Now, in my case, with multiple individuals tested, I first want to look at one particular individual separately. For that, I first create a subset of the data:
s = f3dat[f3dat$PopA == "JK2972",]
As a second step, we would like to order this in a descending order according to the F3 statistics. Try this:
head(s[order(-s$F3),])
which will first order s
according to the F3
column, and then print out only the first few lines with the highest F3 statistics for that individual. So go and save that new order via:
sOrdered = s[order(-s$F3),]
OK, so we now want to plot those highest values including error bars. For that we’ll need the errbar
function which first has to be installed.

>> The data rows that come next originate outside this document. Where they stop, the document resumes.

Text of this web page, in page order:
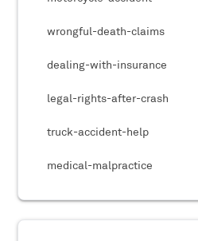
wrongful-death-claims
dealing-with-insurance
legal-rights-after-crash
truck-accident-help
medical-malpractice

Install the package “Hmisc”:
install.packages("Hmisc")
from a suitable mirror (for me, the Germany mirror didn’t work, I succeeded with the Belgian one).
Next, activate that package via library(Hmisc)
.
You should now be able to view the help for errbar
by typing ?errbar
.
OK, let’s now make a plot:
errbar(1:40, sOrdered$F3[1:40],
(sOrdered$F3+sOrdered$StdErr)[1:40],
(sOrdered$F3-sOrdered$StdErr)[1:40], pch=20, las=2, cex.axis=0.4, xaxt='n',
xlab="population", ylab="F3")
axis(1, at=1:40, labels=sOrdered$PopB[1:40], las=2, cex.axis=0.6)
which should yield:
Here is the entire R program:
f3dat = read.table("~/Data/GAworkshop/f3stats/all.qp3Pop.out",
col.names=c("PopA", "PopB", "PopC", "F3", "StdErr", "Z", "SNPs"))
s = f3dat[f3dat$PopA == "JK2972",]
sOrdered = s[order(-s$F3),]
errbar(1:40, sOrdered$F3[1:40],
(sOrdered$F3+sOrdered$StdErr)[1:40],
(sOrdered$F3-sOrdered$StdErr)[1:40], pch=20, las=2, cex.axis=0.4, xaxt='n',
xlab="population", ylab="F3")
axis(1, at=1:40, labels=sOrdered$PopB[1:40], las=2, cex.axis=0.6)
You can plot this for other individuals/populations by replacing the subset command (s=...
) with another selected individual/population.
Finally, if you want to print this into a PDF, you can simply surround the above commands by:
pdf("myPDF.pdf")
...
dev.off()
which will produce a PDF with the graph in it.